The task: Say how many lines in the records contain the string "category", giving the number by itself.

┄┄┄┄┄┄

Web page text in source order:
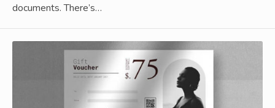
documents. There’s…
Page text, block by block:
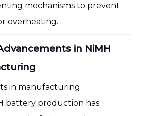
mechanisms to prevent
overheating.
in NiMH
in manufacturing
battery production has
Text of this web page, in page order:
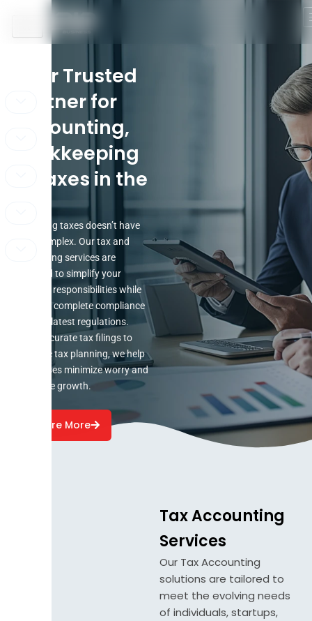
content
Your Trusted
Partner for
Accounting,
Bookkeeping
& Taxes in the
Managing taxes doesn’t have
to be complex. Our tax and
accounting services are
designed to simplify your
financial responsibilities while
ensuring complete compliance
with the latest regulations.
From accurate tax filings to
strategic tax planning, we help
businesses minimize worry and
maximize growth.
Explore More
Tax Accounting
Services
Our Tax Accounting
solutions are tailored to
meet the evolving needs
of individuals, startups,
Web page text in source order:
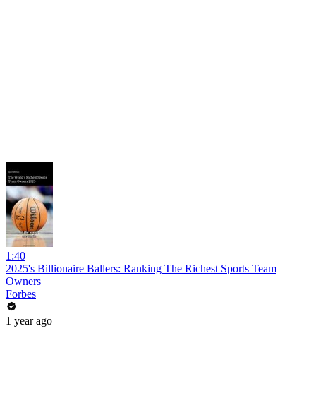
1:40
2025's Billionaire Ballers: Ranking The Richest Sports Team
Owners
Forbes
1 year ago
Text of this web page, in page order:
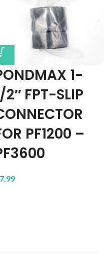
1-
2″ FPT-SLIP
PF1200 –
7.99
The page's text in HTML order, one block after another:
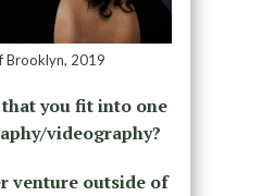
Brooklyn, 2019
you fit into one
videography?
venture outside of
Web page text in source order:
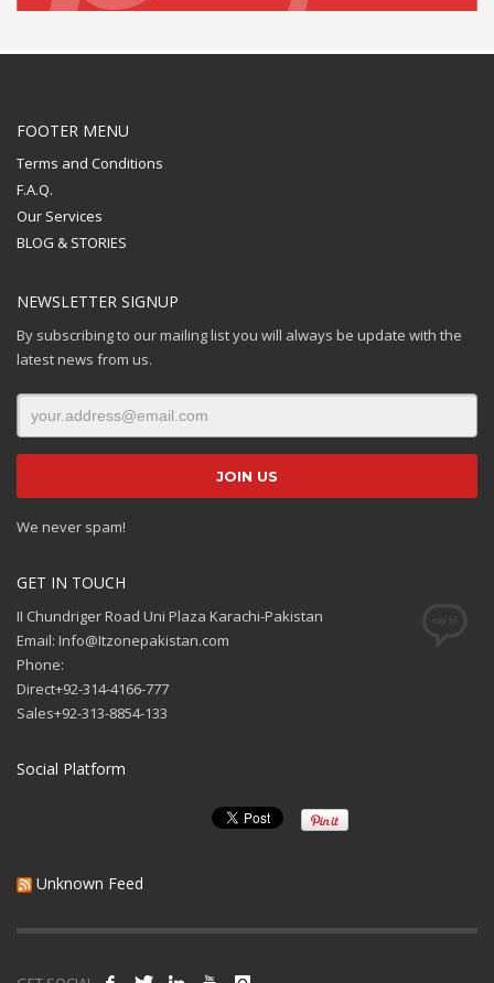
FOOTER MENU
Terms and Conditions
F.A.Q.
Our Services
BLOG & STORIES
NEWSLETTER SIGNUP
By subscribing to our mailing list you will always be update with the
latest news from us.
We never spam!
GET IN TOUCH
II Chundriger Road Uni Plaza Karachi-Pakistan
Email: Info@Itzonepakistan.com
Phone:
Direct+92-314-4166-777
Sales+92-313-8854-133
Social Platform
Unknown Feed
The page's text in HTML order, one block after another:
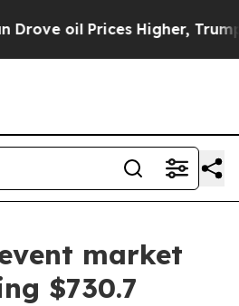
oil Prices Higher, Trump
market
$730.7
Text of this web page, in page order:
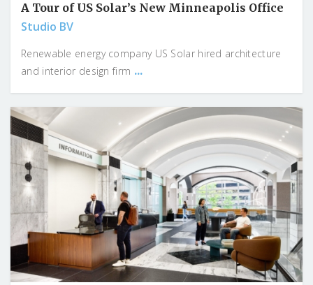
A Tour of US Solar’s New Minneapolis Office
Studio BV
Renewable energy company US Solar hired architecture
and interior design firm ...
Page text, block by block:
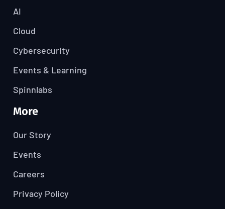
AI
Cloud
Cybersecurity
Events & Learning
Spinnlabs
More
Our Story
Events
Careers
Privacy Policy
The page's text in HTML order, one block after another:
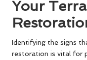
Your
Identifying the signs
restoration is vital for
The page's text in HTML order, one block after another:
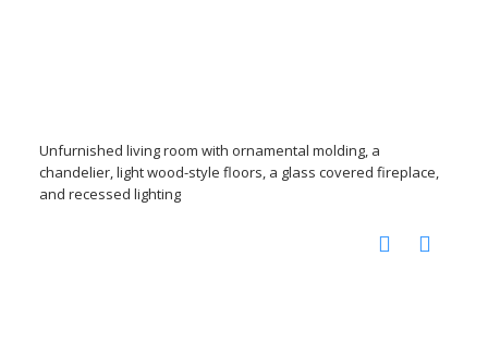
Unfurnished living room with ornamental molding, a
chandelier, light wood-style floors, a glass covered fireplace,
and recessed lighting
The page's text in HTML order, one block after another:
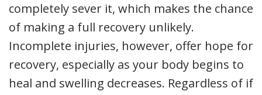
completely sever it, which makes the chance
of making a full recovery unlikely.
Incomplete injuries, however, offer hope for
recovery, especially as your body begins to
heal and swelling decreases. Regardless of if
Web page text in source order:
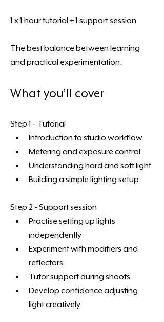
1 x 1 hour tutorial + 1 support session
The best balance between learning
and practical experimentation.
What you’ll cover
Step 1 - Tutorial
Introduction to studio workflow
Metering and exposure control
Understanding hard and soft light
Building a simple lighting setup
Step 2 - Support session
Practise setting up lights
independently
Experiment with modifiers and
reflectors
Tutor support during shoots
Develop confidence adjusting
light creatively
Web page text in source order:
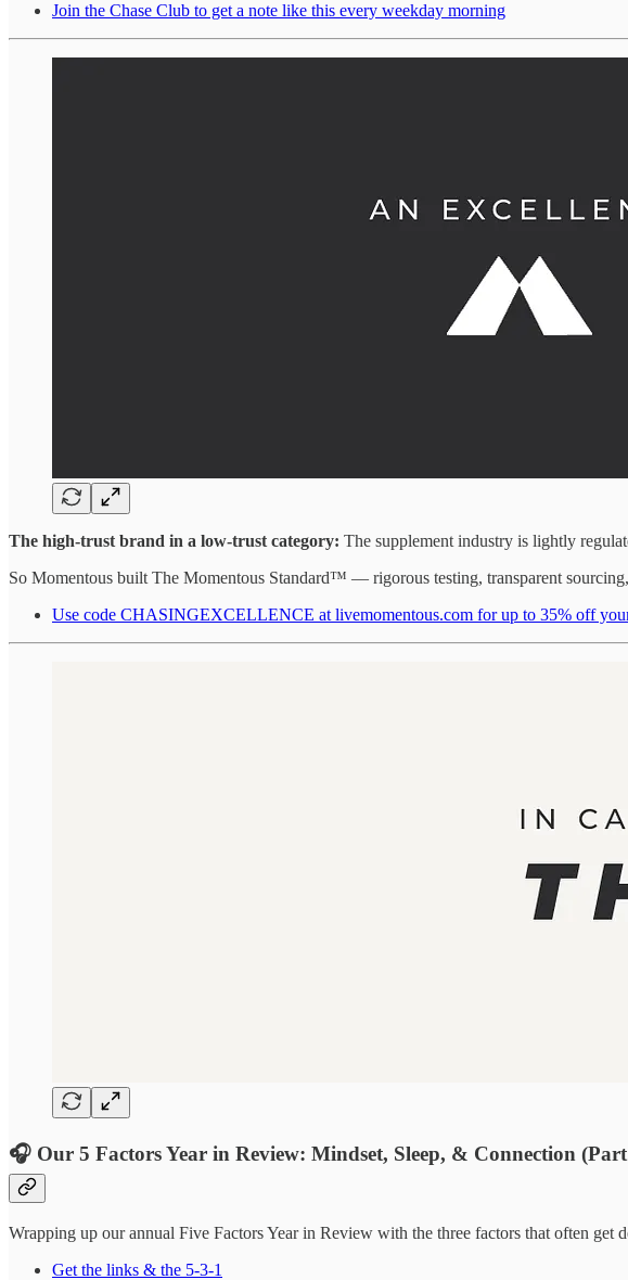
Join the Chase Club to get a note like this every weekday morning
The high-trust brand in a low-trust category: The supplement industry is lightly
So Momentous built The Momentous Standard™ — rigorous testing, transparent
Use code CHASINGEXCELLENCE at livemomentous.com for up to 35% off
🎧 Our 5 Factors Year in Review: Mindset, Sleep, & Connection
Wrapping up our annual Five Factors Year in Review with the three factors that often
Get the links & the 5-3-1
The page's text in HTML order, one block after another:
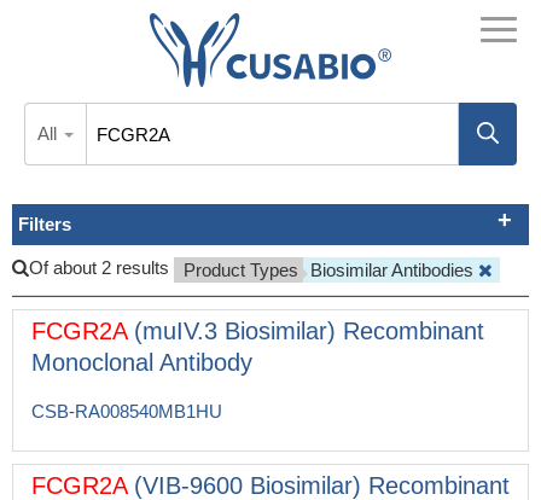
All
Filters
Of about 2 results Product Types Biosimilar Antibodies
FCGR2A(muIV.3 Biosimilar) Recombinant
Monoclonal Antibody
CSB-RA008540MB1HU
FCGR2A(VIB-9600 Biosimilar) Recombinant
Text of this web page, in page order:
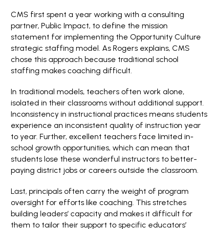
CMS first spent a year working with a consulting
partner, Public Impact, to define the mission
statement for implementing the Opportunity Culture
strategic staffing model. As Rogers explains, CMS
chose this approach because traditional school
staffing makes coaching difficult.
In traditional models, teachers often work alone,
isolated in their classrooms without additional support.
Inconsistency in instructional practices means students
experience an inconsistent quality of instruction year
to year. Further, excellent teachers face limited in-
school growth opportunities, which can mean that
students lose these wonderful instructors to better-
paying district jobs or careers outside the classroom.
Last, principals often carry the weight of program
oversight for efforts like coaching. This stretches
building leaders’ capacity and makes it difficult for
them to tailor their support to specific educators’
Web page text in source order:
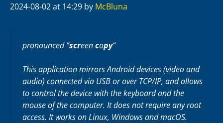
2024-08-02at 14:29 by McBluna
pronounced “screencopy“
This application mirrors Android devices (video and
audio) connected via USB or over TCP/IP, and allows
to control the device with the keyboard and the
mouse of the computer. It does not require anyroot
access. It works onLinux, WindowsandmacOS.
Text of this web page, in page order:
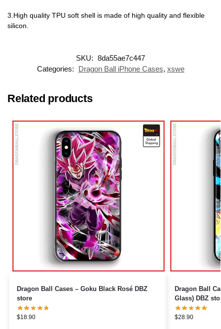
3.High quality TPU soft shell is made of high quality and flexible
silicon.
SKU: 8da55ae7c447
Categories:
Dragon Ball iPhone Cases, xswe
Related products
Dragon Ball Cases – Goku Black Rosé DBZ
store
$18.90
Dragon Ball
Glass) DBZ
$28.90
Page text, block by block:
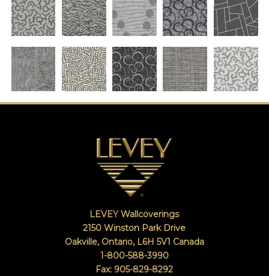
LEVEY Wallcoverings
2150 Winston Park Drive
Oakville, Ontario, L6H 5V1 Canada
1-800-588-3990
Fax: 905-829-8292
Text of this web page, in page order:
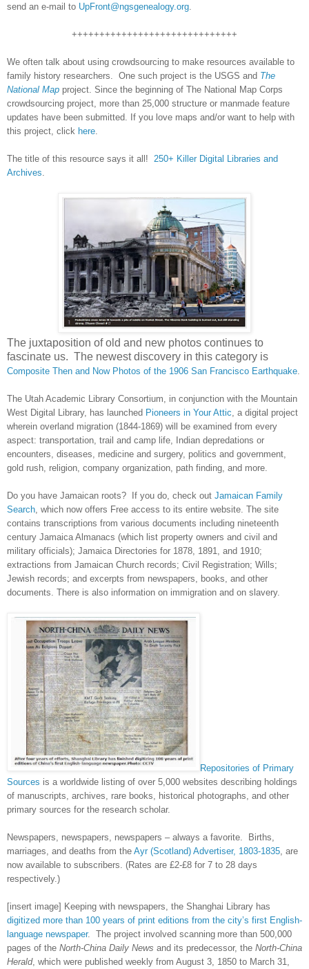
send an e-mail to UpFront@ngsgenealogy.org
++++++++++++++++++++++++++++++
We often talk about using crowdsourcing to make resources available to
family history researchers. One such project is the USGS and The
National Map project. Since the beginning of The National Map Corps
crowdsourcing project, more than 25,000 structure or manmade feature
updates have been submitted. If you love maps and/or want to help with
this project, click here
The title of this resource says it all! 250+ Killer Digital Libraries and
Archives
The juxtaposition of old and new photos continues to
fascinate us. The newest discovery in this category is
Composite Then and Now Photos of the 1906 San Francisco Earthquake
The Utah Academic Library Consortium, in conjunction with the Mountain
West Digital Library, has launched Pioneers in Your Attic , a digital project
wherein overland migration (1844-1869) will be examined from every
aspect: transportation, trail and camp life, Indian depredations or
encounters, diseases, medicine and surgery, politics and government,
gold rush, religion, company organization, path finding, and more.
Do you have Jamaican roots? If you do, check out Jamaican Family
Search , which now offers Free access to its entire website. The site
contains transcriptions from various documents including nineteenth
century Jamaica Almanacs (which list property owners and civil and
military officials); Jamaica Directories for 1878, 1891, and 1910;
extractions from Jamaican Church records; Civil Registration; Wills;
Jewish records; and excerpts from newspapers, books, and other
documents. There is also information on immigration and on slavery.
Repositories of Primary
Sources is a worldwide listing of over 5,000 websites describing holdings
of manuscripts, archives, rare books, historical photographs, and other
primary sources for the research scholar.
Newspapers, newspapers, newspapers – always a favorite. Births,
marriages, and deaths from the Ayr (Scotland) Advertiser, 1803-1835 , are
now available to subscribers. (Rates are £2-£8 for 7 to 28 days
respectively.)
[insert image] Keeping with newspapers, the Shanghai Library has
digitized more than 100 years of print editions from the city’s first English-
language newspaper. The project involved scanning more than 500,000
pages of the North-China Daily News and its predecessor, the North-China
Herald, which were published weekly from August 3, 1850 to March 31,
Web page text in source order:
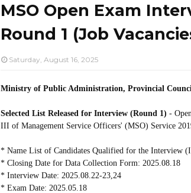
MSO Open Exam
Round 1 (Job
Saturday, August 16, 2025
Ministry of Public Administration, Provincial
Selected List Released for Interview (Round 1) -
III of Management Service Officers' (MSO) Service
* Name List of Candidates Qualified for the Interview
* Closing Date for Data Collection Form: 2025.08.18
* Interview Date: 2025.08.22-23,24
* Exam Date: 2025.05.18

┄┄┄┄┄┄

Solution to the problem: 2